The required result is every line of the records that includes "Figure".

+++++

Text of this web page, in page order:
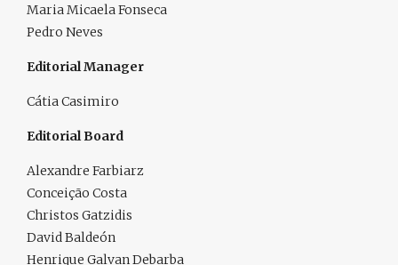
Maria Micaela Fonseca
Pedro Neves
Editorial Manager
Cátia Casimiro
Editorial Board
Alexandre Farbiarz
Conceição Costa
Christos Gatzidis
David Baldeón
Henrique Galvan Debarba
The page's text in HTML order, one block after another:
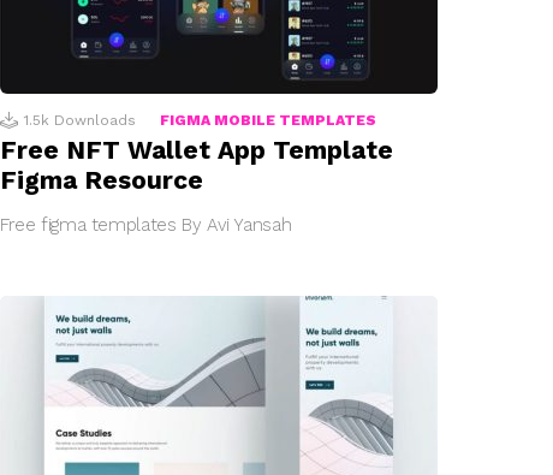
1.5k Downloads FIGMA MOBILE TEMPLATES
Free NFT Wallet App Template
Figma Resource
Free figma templates By Avi Yansah
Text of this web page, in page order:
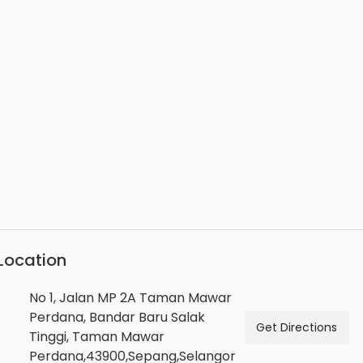
No 1, Jalan MP 2A Taman Mawar
Perdana, Bandar Baru Salak
Tinggi, Taman Mawar
Perdana,43900,Sepang,Selangor
Get Directions
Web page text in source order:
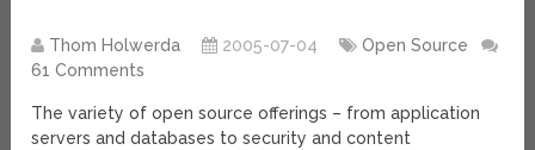
Thom Holwerda 2005-07-04
Open Source
61 Comments
The variety of open source offerings – from application
servers and databases to security and content
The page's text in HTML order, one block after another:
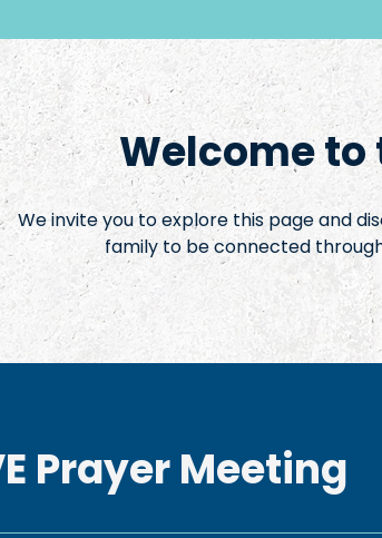
Welcome to
We invite you to explore this page and
family to be connected
Prayer Meeting
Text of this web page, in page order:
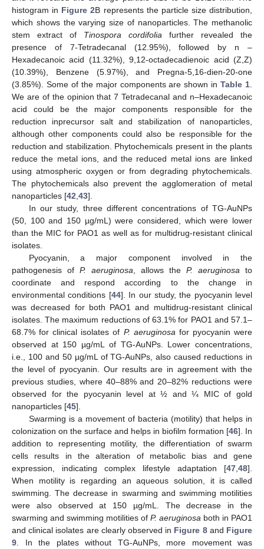
histogram in Figure 2B represents the particle size distribution,
which shows the varying size of nanoparticles. The methanolic
stem extract of Tinospora cordifolia further revealed the
presence of 7-Tetradecanal (12.95%), followed by n –
Hexadecanoic acid (11.32%), 9,12-octadecadienoic acid (Z,Z)
(10.39%), Benzene (5.97%), and Pregna-5,16-dien-20-one
(3.85%). Some of the major components are shown inTable 1
We are of the opinion that 7 Tetradecanal and n–Hexadecanoic
acid could be the major components responsible for the
reduction inprecursor salt and stabilization of nanoparticles,
although other components could also be responsible for the
reduction and stabilization. Phytochemicals present in the plants
reduce the metal ions, and the reduced metal ions are linked
using atmospheric oxygen or from degrading phytochemicals.
The phytochemicals also prevent the agglomeration of metal
nanoparticles [42 43].
In our study, three different concentrations of TG-AuNPs
(50, 100 and 150 µg/mL) were considered, which were lower
than the MIC for PAO1 as well as for multidrug-resistant clinical
isolates.
Pyocyanin, a major component involved in the
pathogenesis of P. aeruginosa , allows the P. aeruginosa to
coordinate and respond according to the change in
environmental conditions [44]. In our study, the pyocyanin level
was decreased for both PAO1 and multidrug-resistant clinical
isolates. The maximum reductions of 63.1% for PAO1 and 57.1–
68.7% for clinical isolates of P. aeruginosa for pyocyanin were
observed at 150 µg/mL of TG-AuNPs. Lower concentrations,
i.e., 100 and 50 µg/mL of TG-AuNPs, also caused reductions in
the level of pyocyanin. Our results are in agreement with the
previous studies, where 40–88% and 20–82% reductions were
observed for the pyocyanin level at ½ and ¼ MIC of gold
nanoparticles [45].
Swarming is a movement of bacteria (motility) that helps in
colonization on the surface and helps in biofilm formation [46]. In
addition to representing motility, the differentiation of swarm
cells results in the alteration of metabolic bias and gene
expression, indicating complex lifestyle adaptation [47 48].
When motility is regarding an aqueous solution, it is called
swimming. The decrease in swarming and swimming motilities
were also observed at 150 µg/mL. The decrease in the
swarming and swimming motilities of P. aeruginosa both in PAO1
and clinical isolates are clearly observed in Figure 8and Figure
9 . In the plates without TG-AuNPs, more movement was
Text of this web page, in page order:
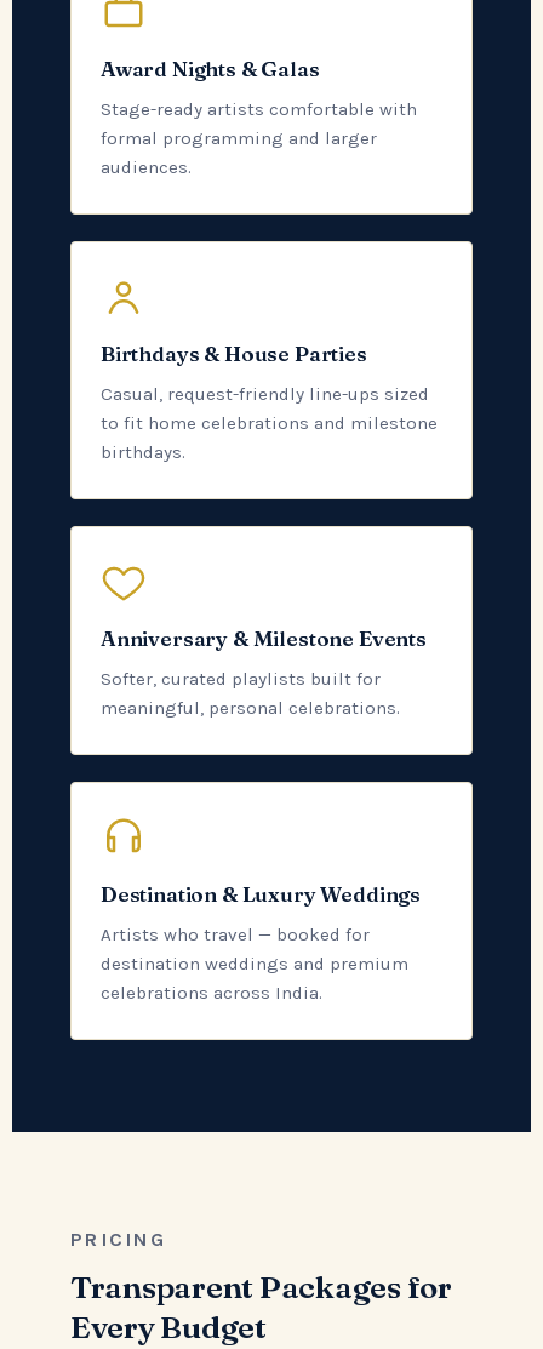
Award Nights & Galas
Stage-ready artists comfortable with
formal programming and larger
audiences.
Birthdays & House Parties
Casual, request-friendly line-ups sized
to fit home celebrations and milestone
birthdays.
Anniversary & Milestone Events
Softer, curated playlists built for
meaningful, personal celebrations.
Destination & Luxury Weddings
Artists who travel — booked for
destination weddings and premium
celebrations across India.
PRICING
Transparent Packages for
Every Budget
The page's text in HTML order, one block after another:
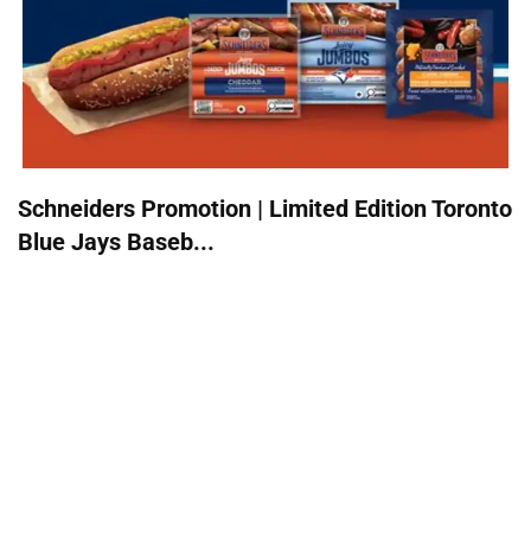
Schneiders Promotion | Limited Edition Toronto
Blue Jays Baseb...
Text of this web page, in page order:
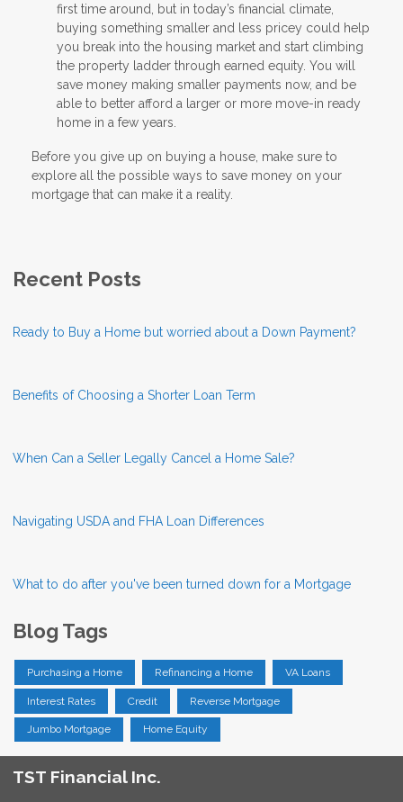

+++++

## Output for this task
histogram in Figure 2B represents the particle size distribution,
and clinical isolates are clearly observed in Figure 8and Figure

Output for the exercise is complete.